Assuming the host is unavailable, we can say that the Inigo-finding algorithm has a lower-bound of O(log N) and an upper-bound of O(N), depending on the state of the party when you arrive.
Space & Communication
The same ideas can be applied to understanding how algorithms use space or communication.
Knuth has written a nice paper about the former entitled "The Complexity of Songs".
Theorem 2: There exist arbitrarily long songs of complexity O(1).
PROOF: (due to Casey and the Sunshine Band). Consider the songs Sk defined by (15), but with
V_k = 'That's the way,' U 'I like it, ' U
U = 'uh huh,' 'uh huh'
for all k.
For the mathematically-minded people: The master theorem is another useful thing to know when studying complexity.
O(n) is big O notation used for writing time complexity of an algorithm. When you add up the number of executions in an algorithm, you'll get an expression in result like 2N+2. In this expression, N is the dominating term (the term having largest effect on expression if its value increases or decreases).
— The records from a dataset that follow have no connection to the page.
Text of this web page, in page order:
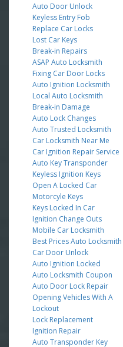
Auto Door Unlock
Keyless Entry Fob
Replace Car Locks
Lost Car Keys
Break-in Repairs
ASAP Auto Locksmith
Fixing Car Door Locks
Auto Ignition Locksmith
Local Auto Locksmith
Break-in Damage
Auto Lock Changes
Auto Trusted Locksmith
Car Locksmith Near Me
Car Ignition Repair Service
Auto Key Transponder
Keyless Ignition Keys
Open A Locked Car
Motorcyle Keys
Keys Locked In Car
Ignition Change Outs
Mobile Car Locksmith
Best Prices Auto Locksmith
Car Door Unlock
Auto Ignition Locked
Auto Locksmith Coupon
Auto Door Lock Repair
Opening Vehicles With A
Lockout
Lock Replacement
Ignition Repair
Auto Transponder Key
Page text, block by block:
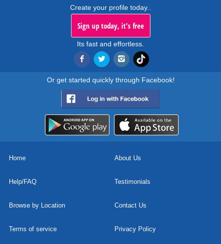
Create your profile today..
Sign up today, it's free
Its fast and effortless.
Or get started quickly through Facebook!
Home About Us
Help/FAQ Testimonials
Browse by Location Contact Us
Terms of service Privacy Policy
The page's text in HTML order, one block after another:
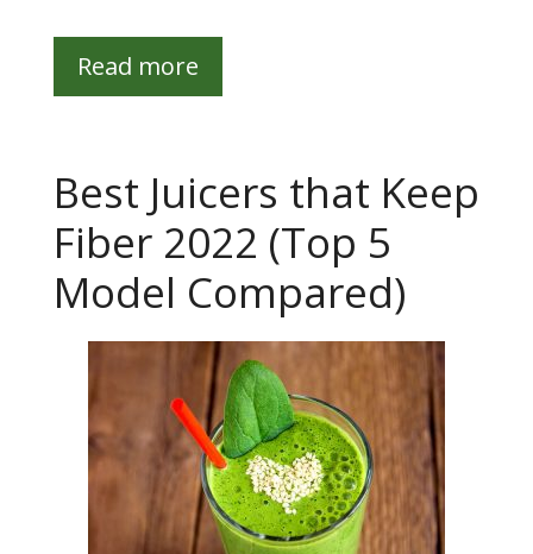
Read more
Best Juicers that Keep
Fiber 2022 (Top 5
Model Compared)
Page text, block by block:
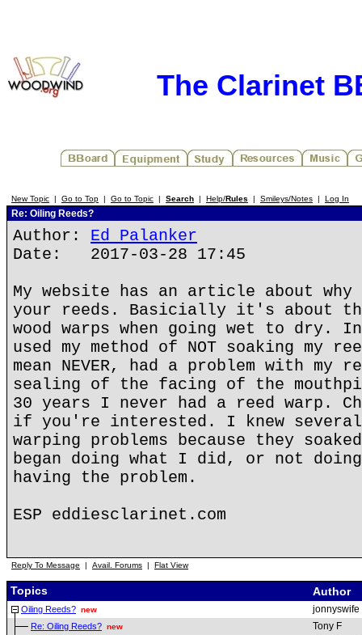
The Clarinet
New Topic | Go to Top | Go to Topic | Search | Help/Rules | Smileys/Notes | Log In
Re: Oiling Reeds?
Author: Ed Palanker
Date: 2017-03-28 17:45
My website has an article about why
your reeds. Basicially it's about
wood warps when going wet to
used my method of NOT soaking my
mean NEVER, had a problem with my
sealing of the facing of the
30 years I never had a reed warp.
if you're interested. I knew
warping problems because they
began doing what I did, or not
having the problem.
ESP eddiesclarinet.com
Reply To Message | Avail. Forums | Flat View
Topics Author
Oiling Reeds? new jonnyswife
Re: Oiling Reeds? new Tony F
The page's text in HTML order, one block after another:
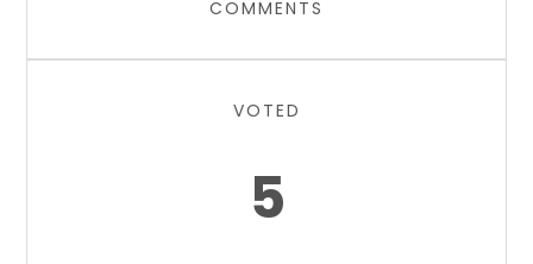
COMMENTS
VOTED
5
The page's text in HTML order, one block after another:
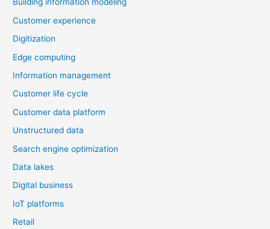
Building information modeling
Customer experience
Digitization
Edge computing
Information management
Customer life cycle
Customer data platform
Unstructured data
Search engine optimization
Data lakes
Digital business
IoT platforms
Retail
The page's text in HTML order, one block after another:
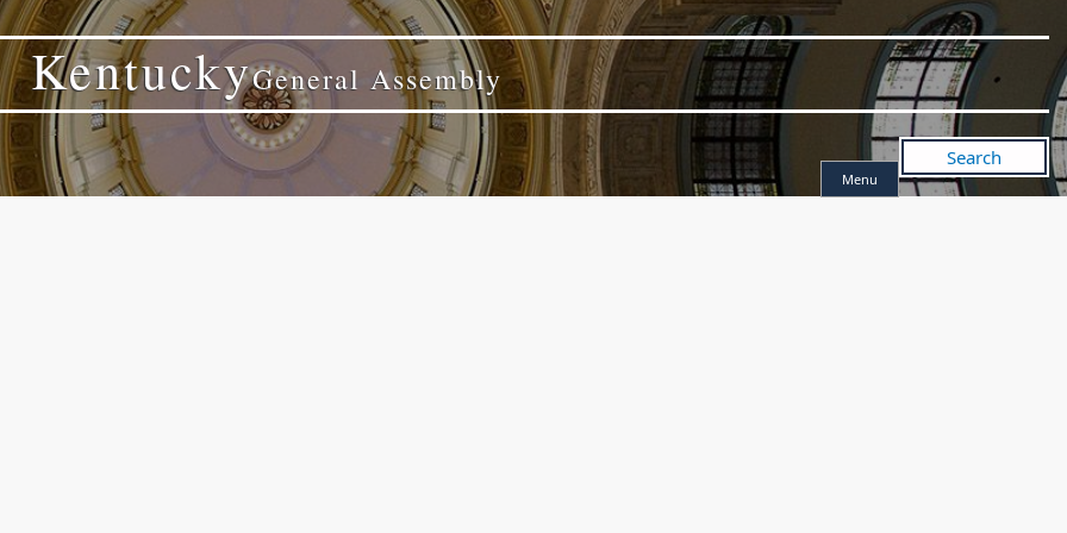
KentuckyGeneral Assembly
Search
Menu
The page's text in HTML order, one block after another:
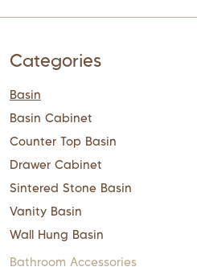
Categories
Basin
Basin Cabinet
Counter Top Basin
Drawer Cabinet
Sintered Stone Basin
Vanity Basin
Wall Hung Basin
Bathroom Accessories
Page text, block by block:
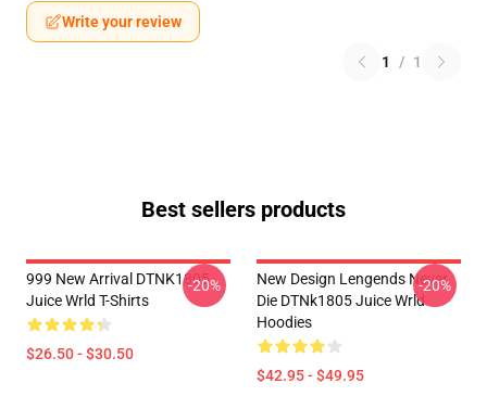
Write your review
1 / 1
Best sellers products
999 New Arrival DTNK1805
Juice Wrld T-Shirts
$26.50 - $30.50
-20%
New Design Lengends Never
Die DTNk1805 Juice Wrld
Hoodies
$42.95 - $49.95
-20%
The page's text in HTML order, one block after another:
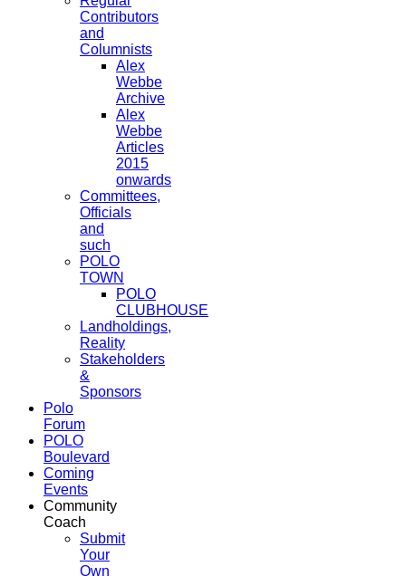
Contributors
and
Columnists
Alex
Webbe
Archive
Alex
Webbe
Articles
2015
onwards
Committees,
Officials
and
such
POLO
TOWN
POLO
CLUBHOUSE
Landholdings,
Reality
Stakeholders
&
Sponsors
Polo
Forum
POLO
Boulevard
Coming
Events
Community
Coach
Submit
Your
Own
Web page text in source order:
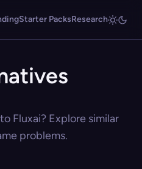
Starter PacksResearch
Fluxai? Explore similar
problems.
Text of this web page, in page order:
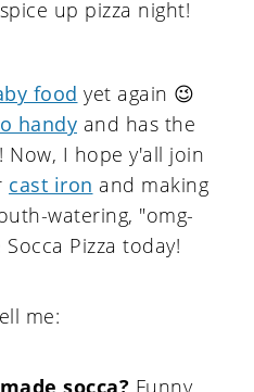
food yet again 😉
handy and has the
Now, I hope y'all join
cast iron and making
watering, "omg-
Pizza today!
me:
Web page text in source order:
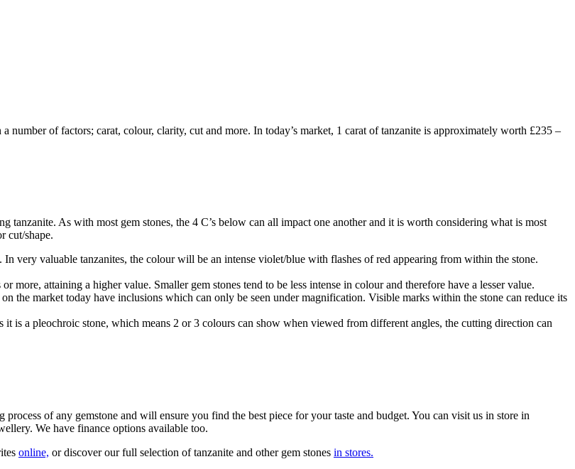
number of factors; carat, colour, clarity, cut and more. In today’s market, 1 carat of tanzanite is approximately worth £235 –
As with most gem stones, the 4 C’s below can all impact one another and it is worth considering what is most
cut/shape.
very valuable tanzanites, the colour will be an intense violet/blue with flashes of red appearing from within the stone.
more, attaining a higher value. Smaller gem stones tend to be less intense in colour and therefore have a lesser value.
the market today have inclusions which can only be seen under magnification. Visible marks within the stone can reduce its
is a pleochroic stone, which means 2 or 3 colours can show when viewed from different angles, the cutting direction can
of any gemstone and will ensure you find the best piece for your taste and budget. You can visit us in store in
We have finance options available too.
online, or discover our full selection of tanzanite and other gem stones in stores.

Now O(N) is the time complexity while N is dominating term.
Example
For i = 1 to n;
j = 0;
while(j <= n);
j = j + 1;
Here the total number of executions for the inner loop are n+1 and the total number of executions for the outer loop are n(n+1)/2, so the total number of executions for the whole algorithm are n + 1 + n(n+1/2) = (n2 + 3n)/2.
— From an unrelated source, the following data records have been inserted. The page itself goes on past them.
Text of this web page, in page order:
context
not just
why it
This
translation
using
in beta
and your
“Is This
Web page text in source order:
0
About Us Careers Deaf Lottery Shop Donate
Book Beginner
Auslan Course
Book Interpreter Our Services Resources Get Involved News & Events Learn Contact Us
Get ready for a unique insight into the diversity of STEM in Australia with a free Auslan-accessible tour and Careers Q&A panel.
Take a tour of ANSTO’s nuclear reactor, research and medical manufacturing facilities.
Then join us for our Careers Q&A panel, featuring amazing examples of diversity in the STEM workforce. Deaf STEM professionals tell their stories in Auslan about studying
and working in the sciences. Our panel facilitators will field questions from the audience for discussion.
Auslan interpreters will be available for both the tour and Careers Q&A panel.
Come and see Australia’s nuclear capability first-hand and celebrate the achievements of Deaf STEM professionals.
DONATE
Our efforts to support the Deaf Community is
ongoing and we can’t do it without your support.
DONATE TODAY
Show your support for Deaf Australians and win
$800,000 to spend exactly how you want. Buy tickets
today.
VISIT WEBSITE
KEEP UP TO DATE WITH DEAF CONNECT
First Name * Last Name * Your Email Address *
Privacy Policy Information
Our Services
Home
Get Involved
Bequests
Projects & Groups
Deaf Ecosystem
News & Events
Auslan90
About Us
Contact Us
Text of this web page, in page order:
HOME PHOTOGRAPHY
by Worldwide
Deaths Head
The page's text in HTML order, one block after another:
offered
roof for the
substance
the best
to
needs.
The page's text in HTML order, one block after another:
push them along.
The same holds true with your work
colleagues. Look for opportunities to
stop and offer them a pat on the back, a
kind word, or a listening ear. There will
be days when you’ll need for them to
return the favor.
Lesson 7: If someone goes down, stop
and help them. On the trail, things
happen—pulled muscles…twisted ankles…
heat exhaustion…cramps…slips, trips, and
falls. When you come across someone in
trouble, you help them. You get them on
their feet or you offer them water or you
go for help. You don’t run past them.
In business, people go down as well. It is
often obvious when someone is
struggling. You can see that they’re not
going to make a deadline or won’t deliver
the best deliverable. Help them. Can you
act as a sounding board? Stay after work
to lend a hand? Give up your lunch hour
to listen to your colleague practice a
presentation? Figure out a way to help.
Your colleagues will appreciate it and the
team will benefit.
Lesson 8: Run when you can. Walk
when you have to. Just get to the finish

Here n^2 is the dominating term so the time complexity for this algorithm is O(n2).
Other answers concentrate on the big-O-notation and practical examples. I want to answer the question by emphasizing the theoretical view. The explanation below is necessarily lacking in details; an excellent source to learn computational complexity theory is Introduction to the Theory of Computation by Michael Sipser.
Turing Machines
The most widespread model to investigate any question about computation is a Turing machine. A Turing machine has a one dimensional tape consisting of symbols which is used as a memory device. It has a tapehead which is used to write and read from the tape. It has a transition table determining the machine's behaviour, which is a fixed hardware component that is decided when the machine is created. A Turing machine works at discrete time steps doing the following:
It reads the symbol under the tapehead.
Depending on the symbol and its internal state, which can only take finitely many values, it reads three values s, σ, and X from its transition table, where s is an internal state, σ is a symbol, and X is either Right or Left.
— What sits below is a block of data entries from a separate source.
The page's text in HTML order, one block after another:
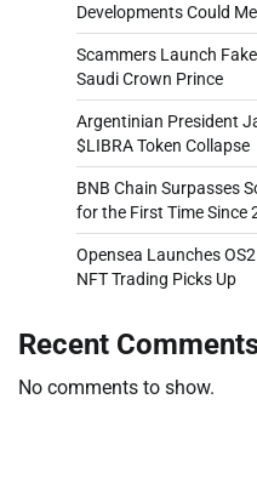
Developments Could
Scammers Launch
Saudi Crown Prince
Argentinian President
$LIBRA Token Collapse
BNB Chain Surpasses
for the First Time Since
Opensea Launches
NFT Trading Picks Up
Recent
No comments to show.
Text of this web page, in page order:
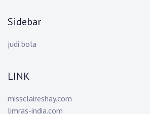
Sidebar
judi bola
LINK
missclaireshay.com
limras-india.com
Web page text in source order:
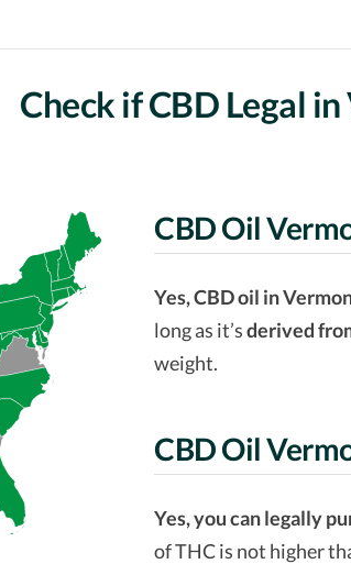
Check if CBD Legal
CBD Oil
Yes, CBD oil in
long as it’sderived
weight.
CBD Oil
Yes, you can legally
of THC is not higher
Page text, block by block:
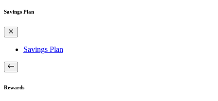
Savings Plan
Savings Plan
Rewards
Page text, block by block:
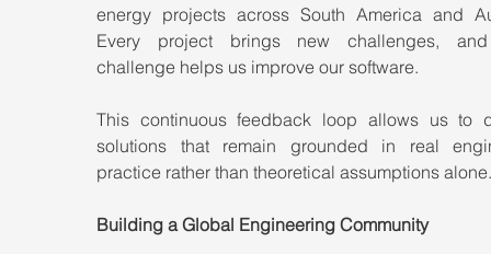
energy projects across South America and
Every project brings new challenges,
challenge helps us improve our software.
This continuous feedback loop allows us to
solutions that remain grounded in real
practice rather than theoretical assumptions alone.
Building a Global Engineering Community
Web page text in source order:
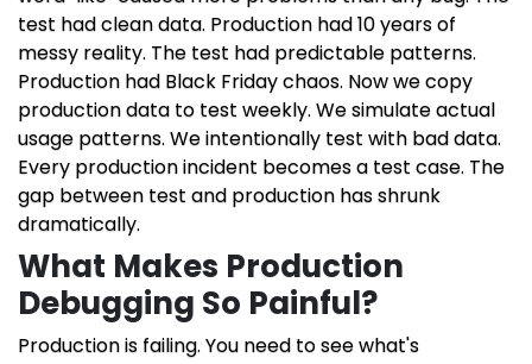
test had clean data. Production had 10 years of
messy reality. The test had predictable patterns.
Production had Black Friday chaos. Now we copy
production data to test weekly. We simulate actual
usage patterns. We intentionally test with bad data.
Every production incident becomes a test case. The
gap between test and production has shrunk
dramatically.
What Makes Production
Debugging So Painful?
Production is failing. You need to see what's

It changes its internal state to s.
It changes the symbol it has read to σ.
It moves the tapehead one step according to the direction in X.
Turing machines are powerful models of computation. They can do everything that your digital computer can do. They were introduced before the advent of digital modern computers by the father of theoretical computer science and mathematician: Alan Turing.
Time Complexity
It is hard to define the time complexity of a single problem like "Does white have a winning strategy in chess?" because there is a machine which runs for a single step giving the correct answer: Either the machine which says directly 'No' or directly 'Yes'. To make it work we instead define the time complexity of a family of problems L each of which has a size, usually the length of the problem description. Then we take a Turing machine M which correctly solves every problem in that family. When M is given a problem of this family of size n, it solves it in finitely many steps. Let us call f(n) the longest possible time it takes M to solve problems of size n. Then we say that the time complexity of L is O(f(n)), which means that there is a Turing machine which will solve an instance of it of size n in at most C.f(n) time where C is a constant independent of n.
Isn't it dependent on the machines? Can digital computers do it faster?
Yes! Some problems can be solved faster by other models of computation, for example two tape Turing machines solve some problems faster than those with a single tape. This is why theoreticians prefer to use robust complexity classes such as NL, P, NP, PSPACE, EXPTIME, etc. For example, P is the class of decision problems whose time complexity is O(p(n)) where p is a polynomial. The class P do not change even if you add ten thousand tapes to your Turing machine, or use other types of theoretical models such as random access machines.
A Difference in Theory and Practice
It is usually assumed that the time complexity of integer addition is O(1). This assumption makes sense in practice because computers use a fixed number of bits to store numbers for many applications. There is no reason to assume such a thing in theory, so time complexity of addition is O(k) where k is the number of bits needed to express the integer.
Finding The Time Complexity of a Class of Problems
The straightforward way to show the time complexity of a problem is O(f(n)) is to construct a Turing machine which solves it in O(f(n)) time. Creating Turing machines for complex problems is not trivial; one needs some familiarity with them. A transition table for a Turing machine is rarely given, and it is described in high level. It becomes easier to see how long it will take a machine to halt as one gets themselves familiar with them.
Showing that a problem is not O(f(n)) time complexity is another story... Even though there are some results like the time hierarchy theorem, there are many open problems here. For example whether problems in NP are in P, i.e. solvable in polynomial time, is one of the seven millennium prize problems in mathematics, whose solver will be awarded 1 million dollars.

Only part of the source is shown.